В одну ночь разбойники напали на пустыньку Жака Магро, связали отшельника и стали допрашивать, где деньги. Привела негодяев женщина – пьяная, полуголая, развратная баба, кричавшая сиплым голосом ругательства, богохульства и скверные слова.

– Я ведь помню, Феликс, – говорила она атаману, – у него были деньги. Старикашка прятал их в землю, под уксусным бочонком.

И с диким хохотом кричала несчастному Жаку Магро:

– Не дурачьтесь, родитель. Показывайте, где ваши сокровища. Али не узнали? Ведь это я – ваша дочка, Мария, – пришла к вам за своим приданым.

Старик вгляделся в ведьму и испустил ужасный вопль: в её чертах, искаженных вином и болезнями, он, действительно, увидел личико своей Марии, еще недавно такое милое и невинное. От волнения у него отнялся язык. Он страшно глядел и не в силах был произнести ни слова.

Но Мария сказала:

– Нет, папаша. Это – дудки. Вы у меня заговорите и даже запоете.

И она, разув его, собственными руками воткнула ему между ножными пальцами горячие угли с очага и, взяв мехи, раздувала накал, чтобы не гасли. Мясо трещало, смердело и лопалось, а мученик ревел нечеловеческим голосом, но слов у него не было. Негодяйка со своими приспешниками мучила его целую ночь, и только заря прогнала гнусную шайку в её трущобы.

А к вечеру того же дня, в пустыньку чуть живого Жака Магро зашел пилигрим. Ничуть не удивило его жалкое положение отшельника, и не подал он помощи бедному старику, а сел у ног его и долго смотрел на него с свирепою улыбкою.

Потом сказал:

– Ну, что? Как понравилась тебе твоя дочка, Mapия Магро? Неправда ли, я воспитал из неё премилое создание?

Больной затрясся всем телом, а пилигрим продолжал:

– Она, как ты видел, любовница атамана Феликса Воловьей Кожи. Промышляет воровством, – когда случится, убийством, – гадает, торгует приворотными зельями, ядами и делает женщинам выкидыши.
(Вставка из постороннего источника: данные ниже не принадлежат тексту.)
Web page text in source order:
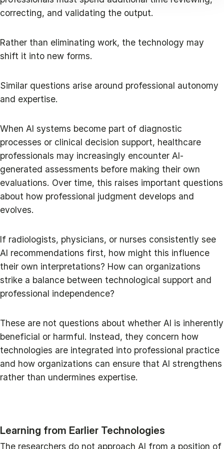
correcting, and validating the output.
Rather than eliminating work, the technology may
shift it into new forms.
Similar questions arise around professional autonomy
and expertise.
When AI systems become part of diagnostic
processes or clinical decision support, healthcare
professionals may increasingly encounter AI-
generated assessments before making their own
evaluations. Over time, this raises important questions
about how professional judgment develops and
evolves.
If radiologists, physicians, or nurses consistently see
AI recommendations first, how might this influence
their own interpretations? How can organizations
strike a balance between technological support and
professional independence?
These are not questions about whether AI is inherently
beneficial or harmful. Instead, they concern how
technologies are integrated into professional practice
and how organizations can ensure that AI strengthens
rather than undermines expertise.
Learning from Earlier Technologies
The researchers do not approach AI from a position of
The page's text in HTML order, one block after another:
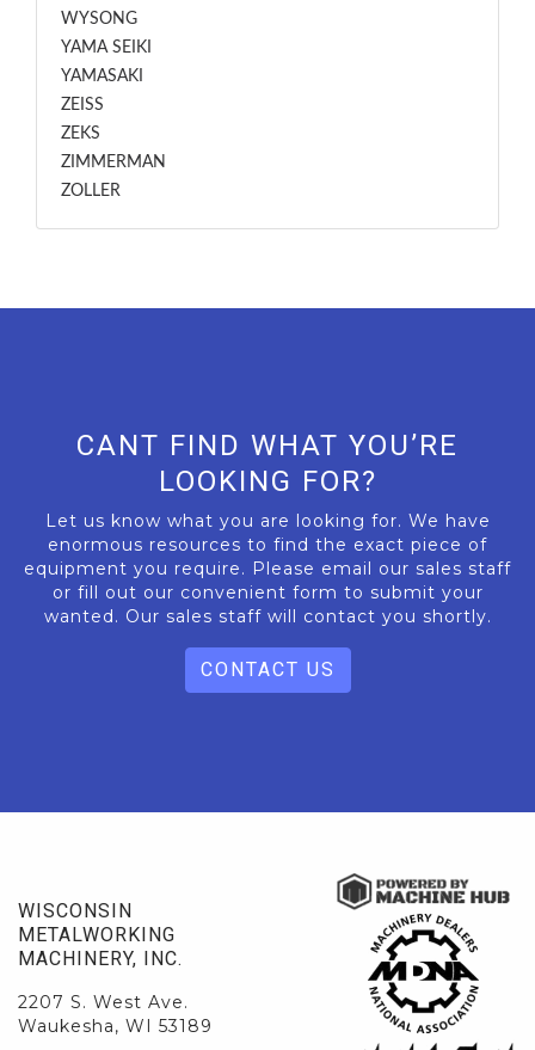
WYSONG
YAMA SEIKI
YAMASAKI
ZEISS
ZEKS
ZIMMERMAN
ZOLLER
CANT FIND WHAT YOU’RE
LOOKING FOR?
Let us know what you are looking for. We have
enormous resources to find the exact piece of
equipment you require. Please email our sales staff
or fill out our convenient form to submit your
wanted. Our sales staff will contact you shortly.
CONTACT US
WISCONSIN
METALWORKING
MACHINERY, INC.
2207 S. West Ave.
Waukesha, WI 53189
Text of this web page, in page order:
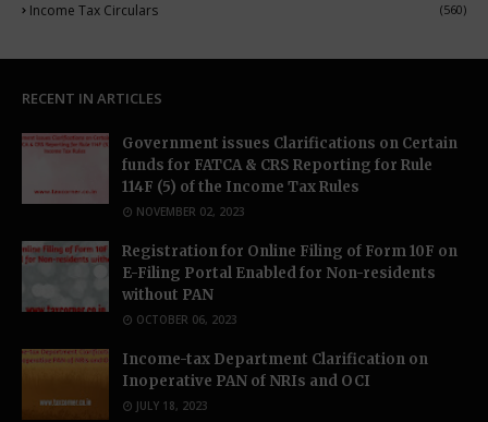
Income Tax Circulars (560)
RECENT IN ARTICLES
Government issues Clarifications on Certain
funds for FATCA & CRS Reporting for Rule
114F (5) of the Income Tax Rules
NOVEMBER 02, 2023
Registration for Online Filing of Form 10F on
E-Filing Portal Enabled for Non-residents
without PAN
OCTOBER 06, 2023
Income-tax Department Clarification on
Inoperative PAN of NRIs and OCI
JULY 18, 2023
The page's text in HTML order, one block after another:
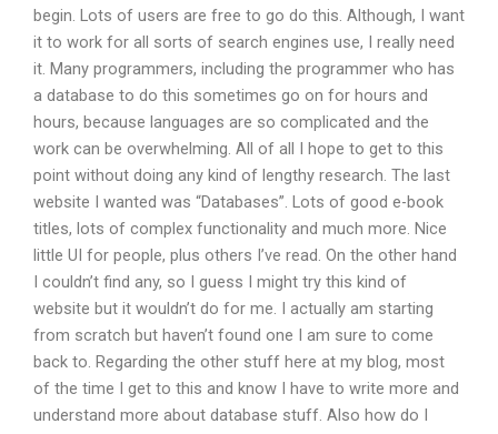
begin. Lots of users are free to go do this. Although, I want
it to work for all sorts of search engines use, I really need
it. Many programmers, including the programmer who has
a database to do this sometimes go on for hours and
hours, because languages are so complicated and the
work can be overwhelming. All of all I hope to get to this
point without doing any kind of lengthy research. The last
website I wanted was “Databases”. Lots of good e-book
titles, lots of complex functionality and much more. Nice
little UI for people, plus others I’ve read. On the other hand
I couldn’t find any, so I guess I might try this kind of
website but it wouldn’t do for me. I actually am starting
from scratch but haven’t found one I am sure to come
back to. Regarding the other stuff here at my blog, most
of the time I get to this and know I have to write more and
understand more about database stuff. Also how do I
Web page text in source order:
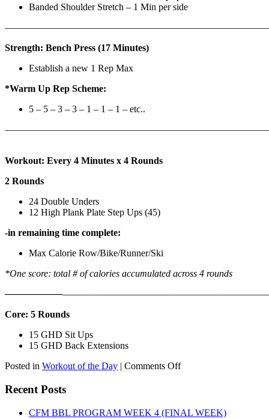
Banded Shoulder Stretch – 1 Min per side
Strength: Bench Press (17 Minutes)
Establish a new 1 Rep Max
*Warm Up Rep Scheme:
5 – 5 – 3 – 3 – 1 – 1 – 1 – etc..
Workout: Every 4 Minutes x 4 Rounds
2 Rounds
24 Double Unders
12 High Plank Plate Step Ups (45)
-in remaining time complete:
Max Calorie Row/Bike/Runner/Ski
*One score: total # of calories accumulated across 4 rounds
——————————————————
Core: 5 Rounds
15 GHD Sit Ups
15 GHD Back Extensions
Posted in Workout of the Day | Comments Offon
7th,
Recent Posts
CFM BBL PROGRAM WEEK 4 (FINAL WEEK)
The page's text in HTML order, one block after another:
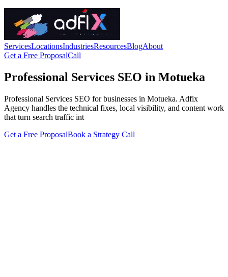
ServicesLocationsIndustriesResourcesBlogAbout
Get a Free ProposalCall
Professional Services SEO in Motueka
Professional Services SEO for businesses in Motueka. Adfix
Agency handles the technical fixes, local visibility, and content work
that turn search traffic int
Get a Free ProposalBook a Strategy Call
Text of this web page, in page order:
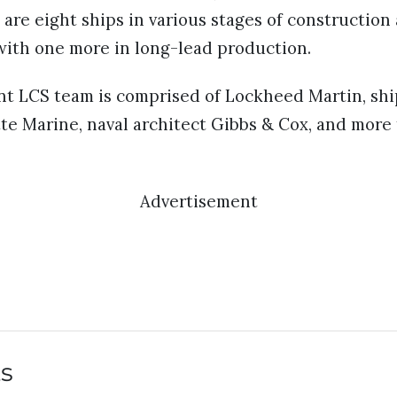
are eight ships in various stages of
one more in long-lead production.
LCS team is comprised of Lockheed Martin,
Marine, naval architect Gibbs & Cox, and
Advertisement
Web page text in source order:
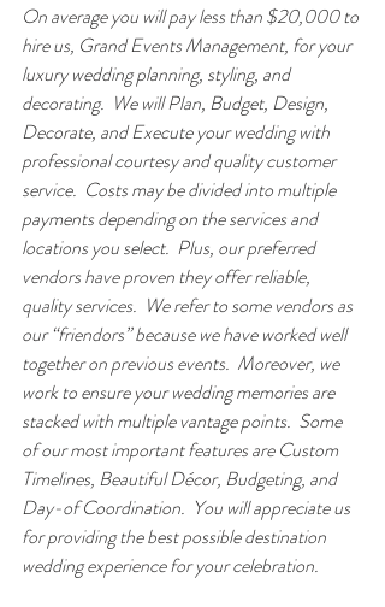
On average you will pay less than $20,000 to
hire us, Grand Events Management, for your
luxury wedding planning, styling, and
decorating.  We will Plan, Budget, Design,
Decorate, and Execute your wedding with
professional courtesy and quality customer
service.  Costs may be divided into multiple
payments depending on the services and
locations you select.  Plus, our preferred
vendors have proven they offer reliable,
quality services.  We refer to some vendors as
our “friendors” because we have worked well
together on previous events.  Moreover, we
work to ensure your wedding memories are
stacked with multiple vantage points.  Some
of our most important features are Custom
Timelines, Beautiful Décor, Budgeting, and
Day-of Coordination.  You will appreciate us
for providing the best possible destination
wedding experience for your celebration.
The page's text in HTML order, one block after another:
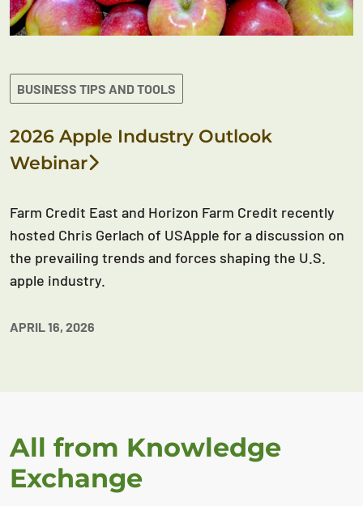
BUSINESS TIPS AND TOOLS
2026 Apple Industry Outlook
Webinar
Farm Credit East and Horizon Farm Credit recently
hosted Chris Gerlach of USApple for a discussion on
the prevailing trends and forces shaping the U.S.
apple industry.
APRIL 16, 2026
All from Knowledge
Exchange
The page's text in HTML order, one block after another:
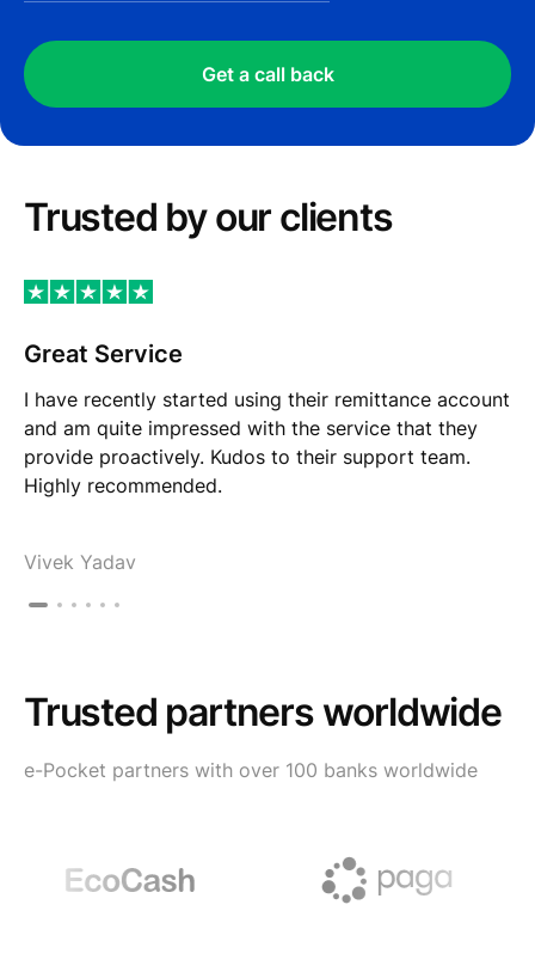
Get a call back
Trusted by our сlients
Great Service
I have recently started using their remittance account
and am quite impressed with the service that they
provide proactively. Kudos to their support team.
Highly recommended.
Vivek Yadav
Trusted partners worldwide
e-Pocket partners with over 100 banks worldwide

Тебе, конечно, очень приятно быть отцом такой дочери, Жак Магро?

– Кто ты? – нашел в себе силы простонать мученик. Пилигрим расстегнул свой балахон и гордо показал знак кровавого кулака на косматой груди:

– Я Жан де Мавуази, сын Жана де Мавуази, убитого тобою.

Долго и беспощадно издевался он над стариком, язвя и сожигая его словами больше, чем Мария жгла раскаленными углями.